Task brief: Look below for the line containing "What You Need to Know if You Hire"; from there through the line containing "York State Sales", both lines included, please set down each line exactly and nothing else.

[Supplied data — start]

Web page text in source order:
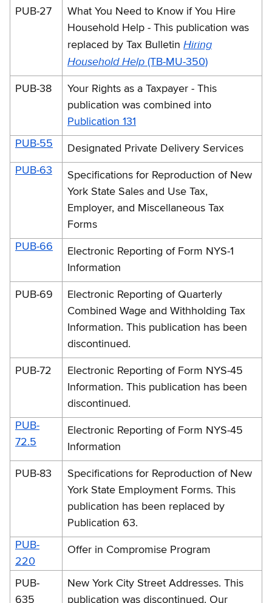
PUB-27
What You Need to Know if You Hire
Household Help - This publication was
replaced by Tax Bulletin Hiring
Household Help (TB-MU-350)
PUB-38
Your Rights as a Taxpayer - This
publication was combined into
Publication 131
PUB-55
Designated Private Delivery Services
PUB-63
Specifications for Reproduction of New
York State Sales and Use Tax,
Employer, and Miscellaneous Tax
Forms
PUB-66
Electronic Reporting of Form NYS-1
Information
PUB-69
Electronic Reporting of Quarterly
Combined Wage and Withholding Tax
Information. This publication has been
discontinued.
PUB-72
Electronic Reporting of Form NYS-45
Information. This publication has been
discontinued.
PUB-
72.5
Electronic Reporting of Form NYS-45
Information
PUB-83
Specifications for Reproduction of New
York State Employment Forms. This
publication has been replaced by
Publication 63.
PUB-
220
Offer in Compromise Program
PUB-
635
New York City Street Addresses. This
publication was discontinued. Our
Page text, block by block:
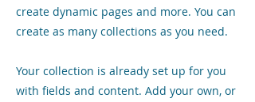
create dynamic pages and more. You can
create as many collections as you need.
Your collection is already set up for you
with fields and content. Add your own, or
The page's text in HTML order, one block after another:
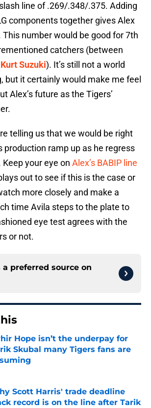
line of .269/.348/.375. Adding
components together gives Alex
This number would be good for 7th
catchers (between
Kurt Suzuki). It’s still not a world
but it certainly would make me feel
Alex’s future as the Tigers’
telling us that we would be right
production ramp up as he regress
your eye on Alex’s BABIP line
out to see if this is the case or
more closely and make a
time Avila steps to the plate to
eye test agrees with the
or not.
a preferred source on
Hope isn’t the underpay for
Skubal many Tigers fans are
by on Invalid Date
Scott Harris' trade deadline
record is on the line after Tarik
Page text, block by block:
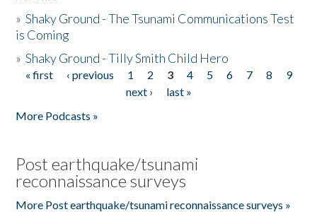
»Shaky Ground - The Tsunami Communications Test
is Coming
»Shaky Ground - Tilly Smith Child Hero
Pages
« first ‹ previous 1 2 3 4 5 6 7 8
9
next ›
last »
More Podcasts »
Post earthquake/tsunami
reconnaissance surveys
More Post earthquake/tsunami reconnaissance surveys »
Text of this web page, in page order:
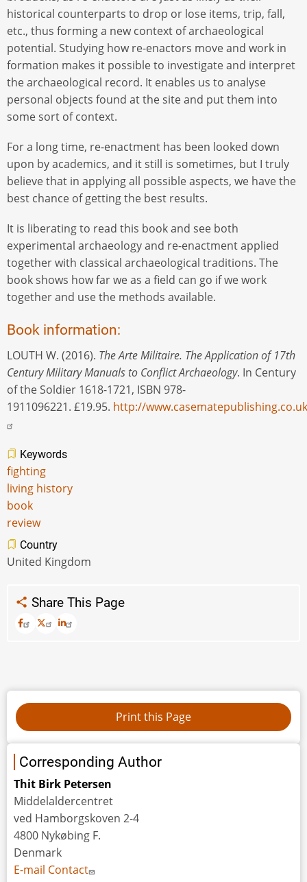
historical counterparts to drop or lose items, trip, fall,
etc., thus forming a new context of archaeological
potential. Studying how re-enactors move and work in
formation makes it possible to investigate and interpret
the archaeological record. It enables us to analyse
personal objects found at the site and put them into
some sort of context.
For a long time, re-enactment has been looked down
upon by academics, and it still is sometimes, but I truly
believe that in applying all possible aspects, we have the
best chance of getting the best results.
It is liberating to read this book and see both
experimental archaeology and re-enactment applied
together with classical archaeological traditions. The
book shows how far we as a field can go if we work
together and use the methods available.
Book information:
LOUTH W. (2016). The Arte Militaire. The Application of 17th
Century Military Manuals to Conflict Archaeology. In Century
of the Soldier 1618-1721, ISBN 978-
1911096221. £19.95. http://www.casematepublishing.co.uk
Keywords
fighting
living history
book
review
Country
United Kingdom
Share This Page
Corresponding Author
Thit Birk Petersen
Middelaldercentret
ved Hamborgskoven 2-4
4800 Nykøbing F.
Denmark
E-mail Contact
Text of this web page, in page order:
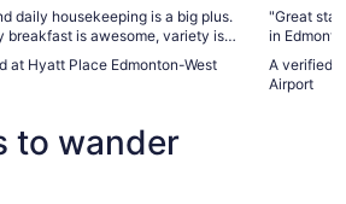
daily housekeeping is a big plus.
breakfast is awesome, variety is
at Hyatt Place Edmonton-West
"Great
in
A verified
Airport
to wander
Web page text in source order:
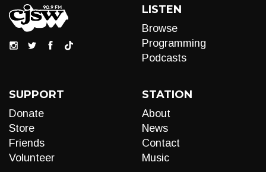
LISTEN
Browse
Programming
Podcasts
SUPPORT
Donate
Store
Friends
Volunteer
STATION
About
News
Contact
Music
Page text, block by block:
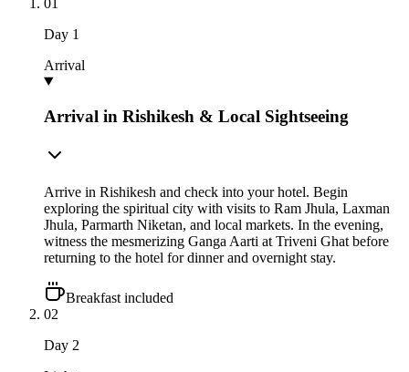
Day 1
Arrival
Arrival in Rishikesh & Local Sightseeing
Arrive in Rishikesh and check into your hotel. Begin
exploring the spiritual city with visits to Ram Jhula, Laxman
Jhula, Parmarth Niketan, and local markets. In the evening,
witness the mesmerizing Ganga Aarti at Triveni Ghat before
returning to the hotel for dinner and overnight stay.
Breakfast included
02
Day 2
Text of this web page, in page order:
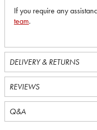
If you require any
team.
DELIVERY & RETURNS
REVIEWS
Q&A
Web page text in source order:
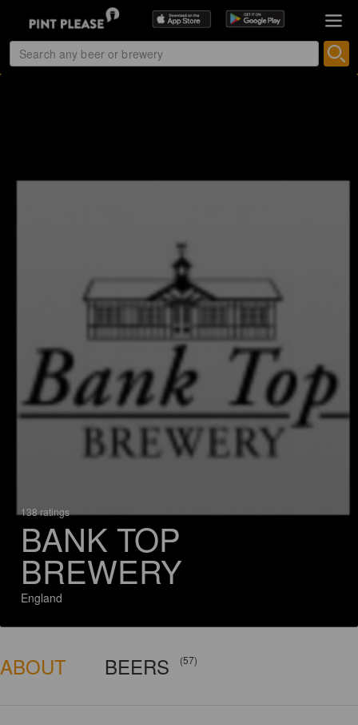
138 ratings
BANK TOP
BREWERY
England
ABOUT BEERS (57)
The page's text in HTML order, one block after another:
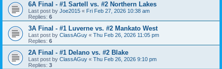
6A Final - #1 Sartell vs. #2 Northern Lakes
Last post by Joe2015 « Fri Feb 27, 2026 10:38 am
Replies: 6
3A Final - #1 Luverne vs. #2 Mankato West
Last post by ClassAGuy « Thu Feb 26, 2026 11:05 pm
Replies: 6
2A Final - #1 Delano vs. #2 Blake
Last post by ClassAGuy « Thu Feb 26, 2026 9:10 pm
Replies: 3
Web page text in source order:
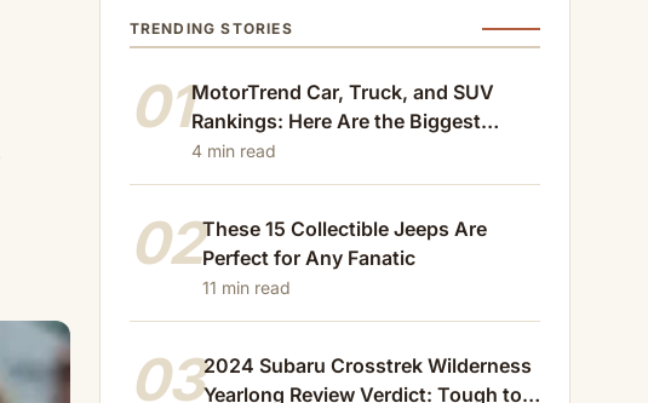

[Supplied data — finish]

Exercise output:
What You Need to Know if You Hire
Household Help - This publication was
replaced by Tax Bulletin Hiring
Household Help (TB-MU-350)
PUB-38
Your Rights as a Taxpayer - This
publication was combined into
Publication 131
PUB-55
Designated Private Delivery Services
PUB-63
Specifications for Reproduction of New
York State Sales and Use Tax,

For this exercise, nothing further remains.